He knotted his fingers up in Thranduil’s hair, clawing apart the braid he’d just put in, and pulled Thranduil’s head down to him, pleading: “Tell me I’m your good boy.”

Thranduil went on with what he was doing, possibly processing this request, and then he kissed Maglor’s jaw and his cheek and his ear, and murmured, pressed body to body to him: “Good boy.

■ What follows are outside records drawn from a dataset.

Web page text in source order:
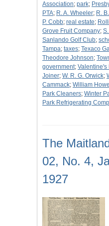
Association; park;
PTA; R. A. Wheeler; R.
P. Cobb; real estate;
Grove Fruit Company;
Sanlando Golf Club;
Tampa; taxes; Texaco
Theodore Johnson;
government; Valentine's
Joiner; W. R. G. Orwick;
Cammack; William Howell
Park Cleaners; Winter
Park Refrigerating
The
02, No. 4,
1927
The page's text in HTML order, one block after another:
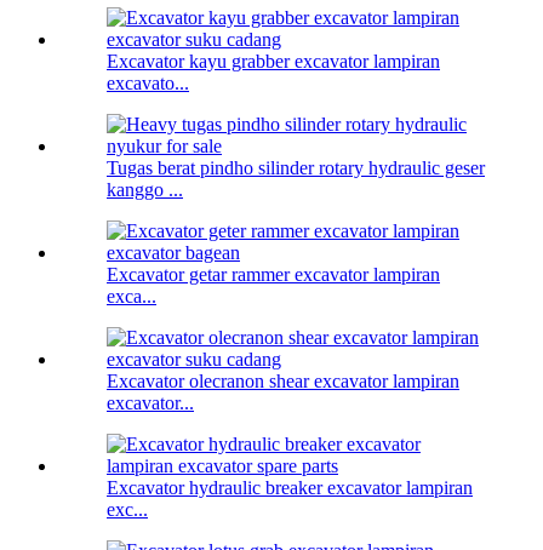
Excavator kayu grabber excavator lampiran
excavato...
Tugas berat pindho silinder rotary hydraulic geser
kanggo ...
Excavator getar rammer excavator lampiran
exca...
Excavator olecranon shear excavator lampiran
excavator...
Excavator hydraulic breaker excavator lampiran
exc...
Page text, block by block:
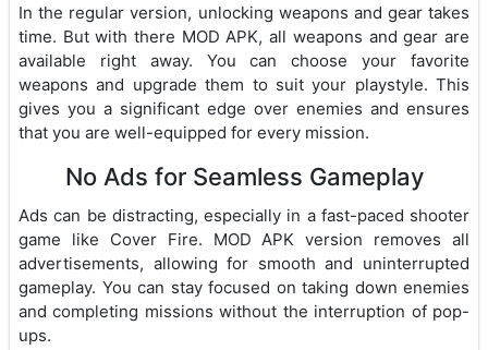
In the regular version, unlocking weapons and gear takes
time. But with there MOD APK, all weapons and gear are
available right away. You can choose your favorite
weapons and upgrade them to suit your playstyle. This
gives you a significant edge over enemies and ensures
that you are well-equipped for every mission.
No Ads for Seamless Gameplay
Ads can be distracting, especially in a fast-paced shooter
game like Cover Fire. MOD APK version removes all
advertisements, allowing for smooth and uninterrupted
gameplay. You can stay focused on taking down enemies
and completing missions without the interruption of pop-
ups.
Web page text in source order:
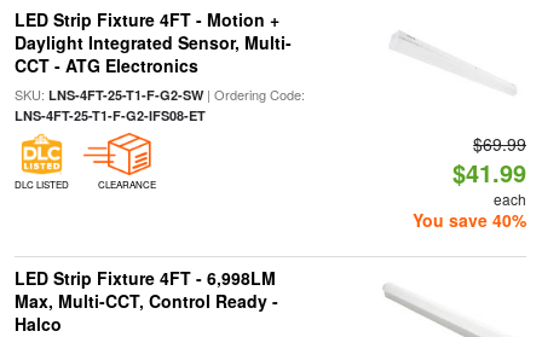
LED Strip Fixture 4FT - Motion +
Daylight Integrated Sensor, Multi-
CCT - ATG Electronics
SKU: LNS-4FT-25-T1-F-G2-SW| Ordering Code:
LNS-4FT-25-T1-F-G2-IFS08-ET
DLC LISTED CLEARANCE
$69.99
$41.99
each
You save 40%
LED Strip Fixture 4FT - 6,998LM
Max, Multi-CCT, Control Ready -
Halco
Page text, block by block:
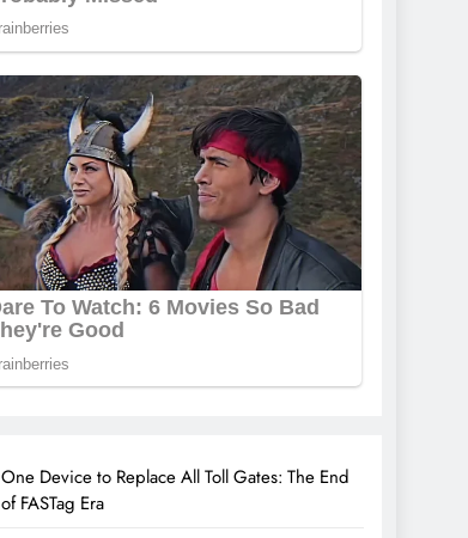
One Device to Replace All Toll Gates: The End
of FASTag Era
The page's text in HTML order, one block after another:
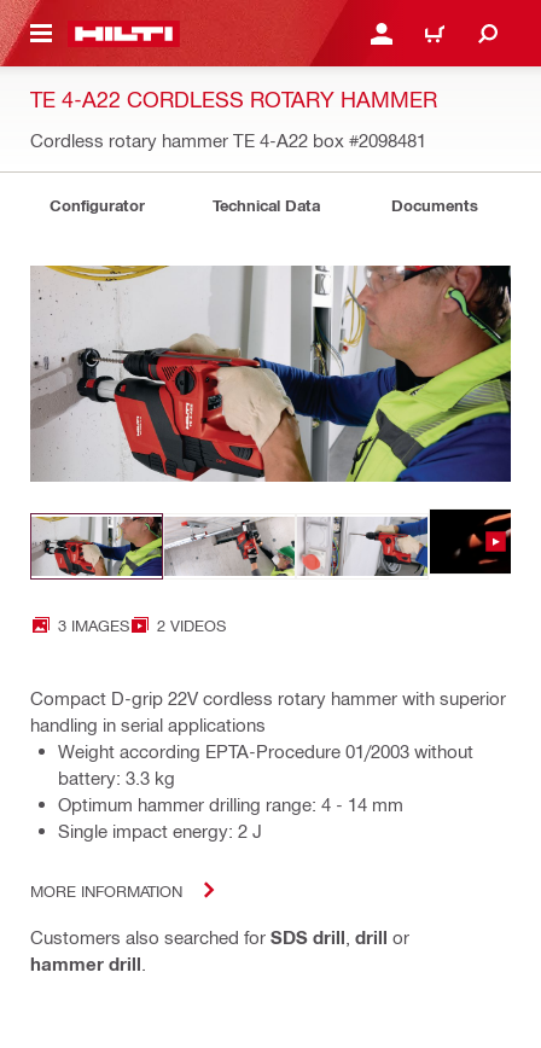
CONTENT LOGIN OR REGISTER
CART
TE 4-A22 CORDLESS ROTARY HAMMER
Cordless rotary hammer TE 4-A22 box #2098481
Configurator Technical Data Documents
3 IMAGES 2 VIDEOS
Compact D-grip 22V cordless rotary hammer with superior
handling in serial applications
Weight according EPTA-Procedure 01/2003 without
battery: 3.3 kg
Optimum hammer drilling range: 4 - 14 mm
Single impact energy: 2 J
MORE INFORMATION
Customers also searched for SDS drill drill or
hammer drill
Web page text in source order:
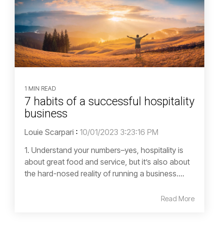
1 MIN READ
7 habits of a successful hospitality
business
Louie Scarpari : 10/01/2023 3:23:16 PM
1. Understand your numbers–yes, hospitality is
about great food and service, but it’s also about
the hard-nosed reality of running a business....
Read More
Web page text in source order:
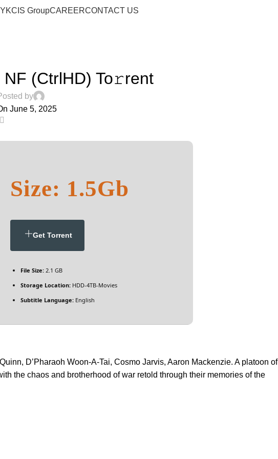
KCIS GroupCAREERCONTACT US
Blog
(CtrlHD) To𝚛rent
by
June 5, 2025
Size: 1.5Gb
Get Torrent
File Size: 2.1 GB
Storage Location: HDD-4TB-Movies
Subtitle Language: English
D’Pharaoh Woon-A-Tai, Cosmo Jarvis, Aaron Mackenzie. A platoon of
the chaos and brotherhood of war retold through their memories of the
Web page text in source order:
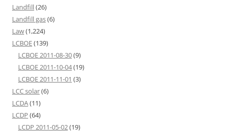
Landfill(26)
Landfill gas(6)
Law(1,224)
LCBOE(139)
LCBOE 2011-08-30(9)
LCBOE 2011-10-04(19)
LCBOE 2011-11-01 (3)
LCC solar(6)
LCDA(11)
LCDP (64)
LCDP 2011-05-02(19)

That’s my good boy.” Maglor’s eyes rolled back as he finished instantly, thrust over an edge he had been riding for minutes.

            When they were done, Thranduil lay down alongside him and traced his fingers lightly up and down Maglor’s bare chest and stomach.

            “Was it to your liking?”

            “Could you not tell?” Maglor asked hoarsely, turning his head to look at Thranduil.

            “I…believed it had been before,” Thranduil said hesitantly. “Yet you have not sought me out for this since…”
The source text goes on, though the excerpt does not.